While that's the most direct answer to your question, i should mention that looping through a data source to populate a target via append, while just fine in python, is not idiomatic NumPy. Here's why:
initializing a NumPy array is relatively expensive, and with this conventional python pattern, you incur that cost, more or less, at each loop iteration (i.e., each append to a NumPy array is roughly like initializing a new array with a different size).
For that reason, the common pattern in NumPy for iterative addition of columns to a 2D array is to initialize an empty target array once(or pre-allocate a single 2D NumPy array having all of the empty columns) the successively populate those empty columns by setting the desired column-wise offset (index)--much easier to show than to explain:
>>> # initialize your skeleton array using 'empty' for lowest-memory footprint
>>> M = NP.empty(shape=(10, 5), dtype=float)
>>> # create a small function to mimic step-wise populating this empty 2D array:
>>> fnx = lambda v : NP.random.randint(0, 10, v)
populate NumPy array as in the OP, except each iteration just re-sets the values of M at successive column-wise offsets
>>> for index, itm in enumerate(range(5)):
M[:,index] = fnx(10)
>>> M
array([[ 1., 7., 0., 8., 7.],
[ 9., 0., 6., 9., 4.],
[ 2., 3., 6., 3., 4.],
[ 3., 4., 1., 0., 5.],
[ 2., 3., 5., 3., 0.],
[ 4., 6., 5., 6., 2.],
[ 0., 6., 1., 6., 8.],
[ 3., 8., 0., 8., 0.],
[ 5., 2., 5., 0., 1.],
[ 0., 6., 5., 9., 1.]])
of course if you don't known in advance what size your array should be
just create one much bigger than you need and trim the 'unused' portions
when you finish populating it
>>> M[:3,:3]
array([[ 9., 3., 1.],
[ 9., 6., 8.],
[ 9., 7., 5.]])
Usually you don't keep resizing a NumPy array when you create it. What don't you like about your third solution?
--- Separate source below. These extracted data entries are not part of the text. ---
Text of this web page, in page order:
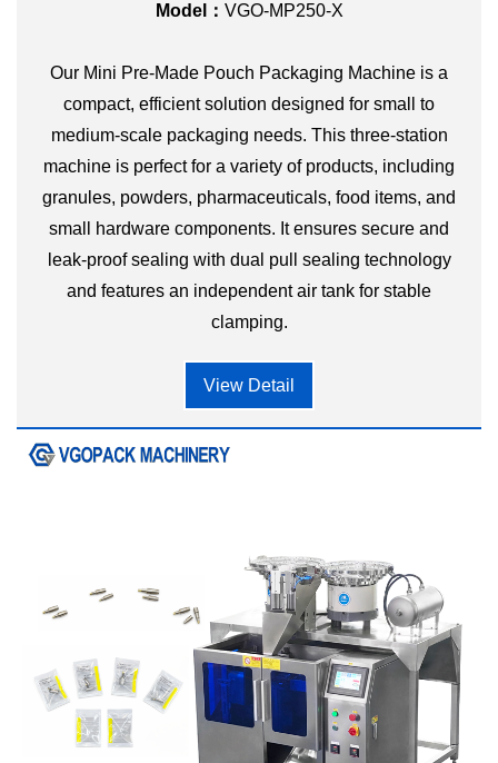
Model： VGO-MP250-X
Our Mini Pre-Made Pouch Packaging Machine is a
compact, efficient solution designed for small to
medium-scale packaging needs. This three-station
machine is perfect for a variety of products, including
granules, powders, pharmaceuticals, food items, and
small hardware components. It ensures secure and
leak-proof sealing with dual pull sealing technology
and features an independent air tank for stable
clamping.
View Detail
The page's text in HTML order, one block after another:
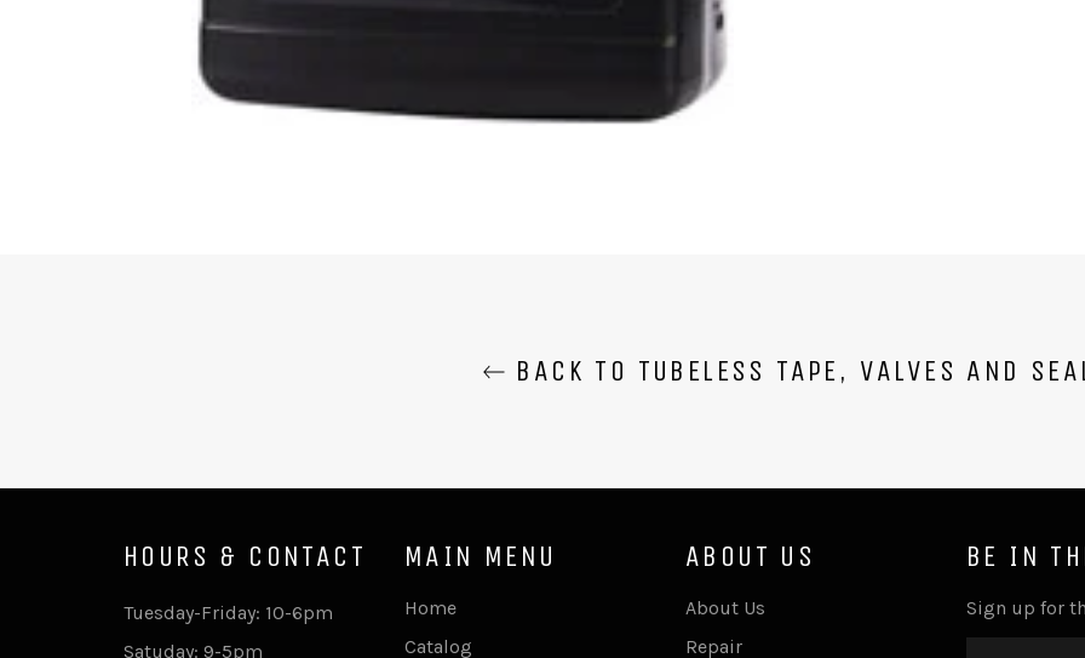
BACK TO TUBELESS TAPE, VALVES AND
BE IN
Sign up for
HOURS & CONTACT
Tuesday-Friday: 10-6pm
Satuday: 9-5pm
MAIN MENU
Home
Catalog
ABOUT US
About Us
Repair
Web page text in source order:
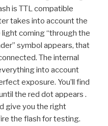
is TTL compatible
takes into account the
coming “through the
symbol appears, that
The internal
into account
exposure. You’ll find
the red dot appears .
give you the right
the flash for testing.
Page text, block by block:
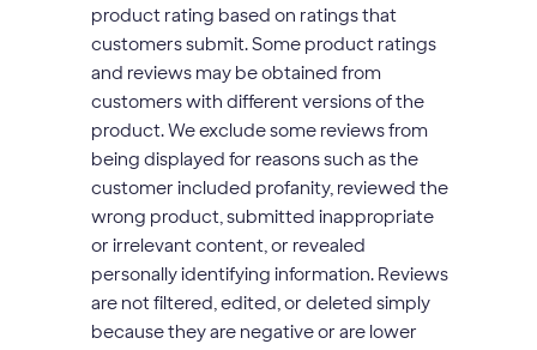
product rating based on ratings that
customers submit. Some product ratings
and reviews may be obtained from
customers with different versions of the
product. We exclude some reviews from
being displayed for reasons such as the
customer included profanity, reviewed the
wrong product, submitted inappropriate
or irrelevant content, or revealed
personally identifying information. Reviews
are not filtered, edited, or deleted simply
because they are negative or are lower
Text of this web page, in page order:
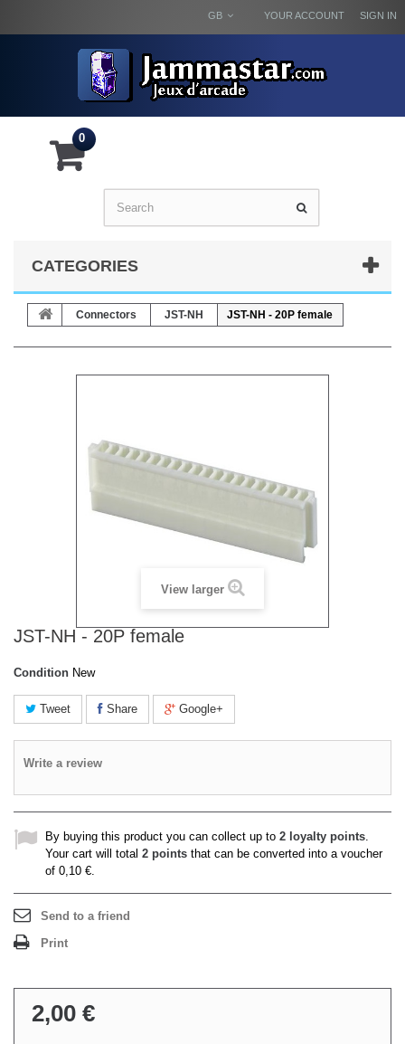
SIGN IN
YOUR ACCOUNT
GB
0
CATEGORIES
Connectors JST-NH JST-NH - 20P female
View larger
JST-NH - 20P female
Condition New
Tweet Share Google+
Write a review
By buying this product you can collect up to 2 loyalty points.
Your cart will total 2 points that can be converted into a voucher
of 0,10 €.
Send to a friend
Print
2,00 €
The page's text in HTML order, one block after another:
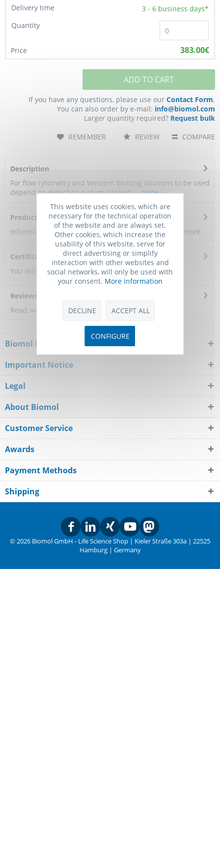
3 - 6 business days*
383.00€
ADD TO CART
If you have any questions, please use our Contact Form.
You can also order by e-mail: info@biomol.com
Larger quantity required? Request bulk
COMPARE
REMEMBER REVIEW
Description
For flow cytometry and Western blotting dilutions to be used
depend on detection system applied....more
Product Citations
Information about the product reference will follow. more
Certificate of Analysis
You will get a certificate here
Reviews
Read, write and discuss reviews...more
Biomol Newsletter
Important Notice
Legal
About Biomol
Customer Service
Awards
Payment Methods
Shipping
© 2026 Biomol GmbH - Life Science Shop | Kieler Straße 303a | 22525
Hamburg | Germany
This website uses cookies, which are
necessary for the technical operation
of the website and are always set.
Other cookies, which increase the
usability of this website, serve for
direct advertising or simplify
interaction with other websites and
social networks, will only be used with
your consent. More information
DECLINE ACCEPT ALL
CONFIGURE
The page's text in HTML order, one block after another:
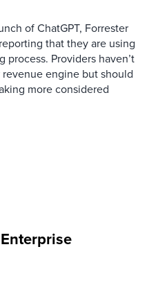
of ChatGPT, Forrester
that they are using
Providers haven’t
engine but should
more considered
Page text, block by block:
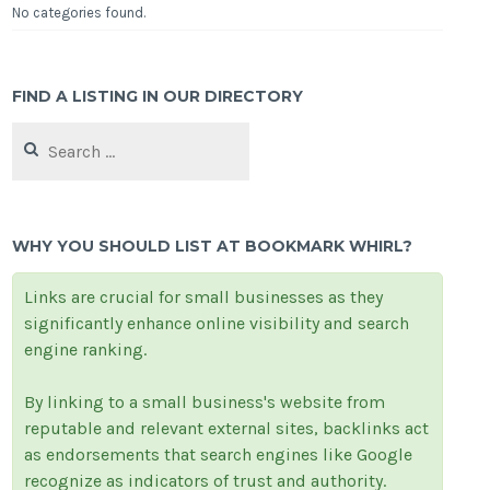
No categories found.
FIND A LISTING IN OUR DIRECTORY
for:
WHY YOU SHOULD LIST AT BOOKMARK WHIRL?
Links are crucial for small businesses as they
significantly enhance online visibility and search
engine ranking.
By linking to a small business's website from
reputable and relevant external sites, backlinks act
as endorsements that search engines like Google
recognize as indicators of trust and authority.
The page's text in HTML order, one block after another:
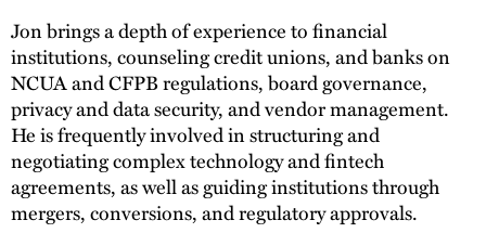
Jon brings a depth of experience to financial
institutions, counseling credit unions, and banks on
NCUA and CFPB regulations, board governance,
privacy and data security, and vendor management.
He is frequently involved in structuring and
negotiating complex technology and fintech
agreements, as well as guiding institutions through
mergers, conversions, and regulatory approvals.
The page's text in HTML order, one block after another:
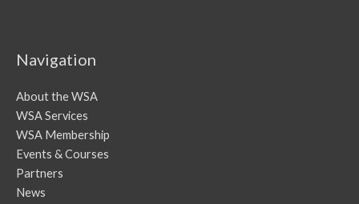
Navigation
About the WSA
WSA Services
WSA Membership
Events & Courses
Partners
News
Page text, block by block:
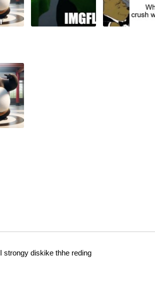
I strongy diskike thhe reding
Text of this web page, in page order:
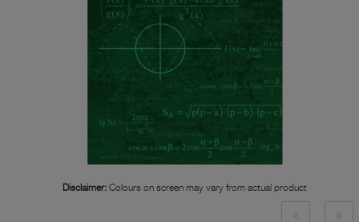
Disclaimer: Colours on screen may vary from actual product

If it's a very large matrix/array, then it might be worth allocating the array before you start assigning its values:
x = len(something)
y = getColumnDataAsNumpyArray.someLengthProperty
data = numpy.zeros( (x,y) )
for i in something:
data[i] = getColumnDataAsNumpyArray(i)
The hstack can work on zero sized arrays:
import numpy as np
N = 5
M = 15
a = np.ndarray(shape = (N, 0))
for i in range(M):
b = np.random.rand(N, 1)
a = np.hstack((a, b))
Generally it is expensive to keep reallocating the NumPy array - so your third solution is really the best performance wise.
However I think hstack will do what you want - the cue is in the error message,
ValueError: arrays must have same number of dimensions`
I'm guessing that newColumn has two dimensions (rather than a 1D vector), so you need data to also have two dimensions..., for example, data = np.array([[]]) - or alternatively make newColumn a 1D vector (generally if things are 1D it is better to keep them 1D in NumPy, so broadcasting, etc. work better). in which case use np.squeeze(newColumn) and hstack or vstack should work with your original definition of the data.